▸ Problem description
The copy you produce must hold every record exactly, and none of the images.

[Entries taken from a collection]
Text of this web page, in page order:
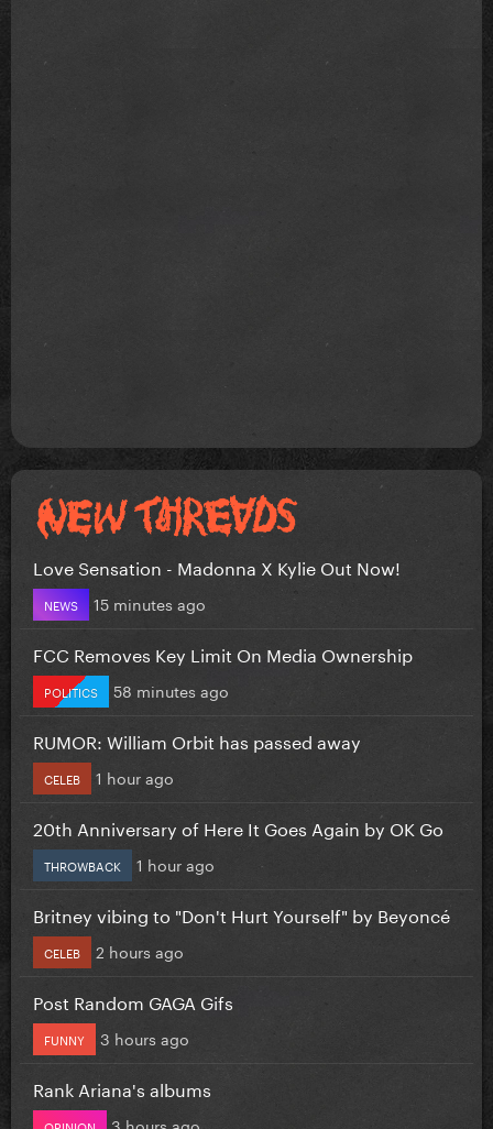
Love Sensation - Madonna X Kylie Out Now!
NEWS 15 minutes ago
FCC Removes Key Limit On Media Ownership
POLITICS 58 minutes ago
RUMOR: William Orbit has passed away
CELEB 1 hour ago
20th Anniversary of Here It Goes Again by OK Go
THROWBACK 1 hour ago
Britney vibing to "Don't Hurt Yourself" by Beyoncé
CELEB 2 hours ago
Post Random GAGA Gifs
FUNNY 3 hours ago
Rank Ariana's albums
3 hours ago
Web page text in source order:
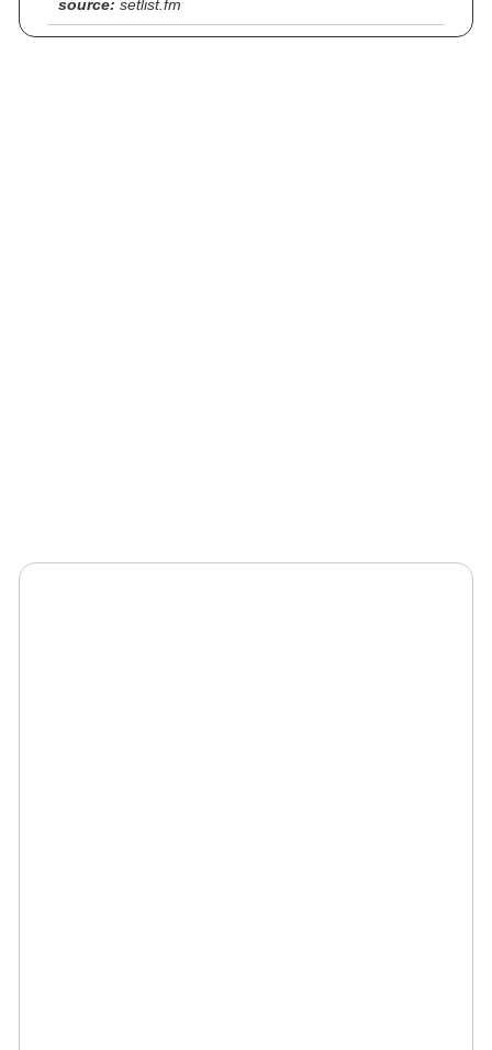
source: setlist.fm
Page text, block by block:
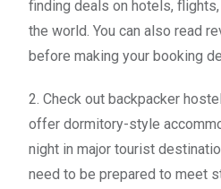
finding deals on hotels,
the world. You can also read
before making your booking
2. Check out backpacker
offer dormitory-style
night in major tourist
need to be prepared to meet
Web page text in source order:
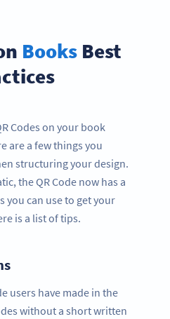
BooksBest
Codes on your book
are a few things you
structuring your design.
the QR Code now has a
you can use to get your
is a list of tips.
users have made in the
without a short written

▸ Answer area
Text of this web page, in page order:
Love Sensation - Madonna X Kylie Out Now!
NEWS 15 minutes ago
FCC Removes Key Limit On Media Ownership
POLITICS 58 minutes ago
RUMOR: William Orbit has passed away
CELEB 1 hour ago
20th Anniversary of Here It Goes Again by OK Go
THROWBACK 1 hour ago
Britney vibing to "Don't Hurt Yourself" by Beyoncé
CELEB 2 hours ago
Post Random GAGA Gifs
FUNNY 3 hours ago
Rank Ariana's albums
3 hours ago
Web page text in source order:
source: setlist.fm
Page text, block by block:
finding deals on hotels,
the world. You can also read
before making your booking
2. Check out backpacker
offer dormitory-style
night in major tourist
need to be prepared to meet
Web page text in source order:
BooksBest
Codes on your book
are a few things you
structuring your design.
the QR Code now has a
you can use to get your
is a list of tips.
users have made in the
without a short written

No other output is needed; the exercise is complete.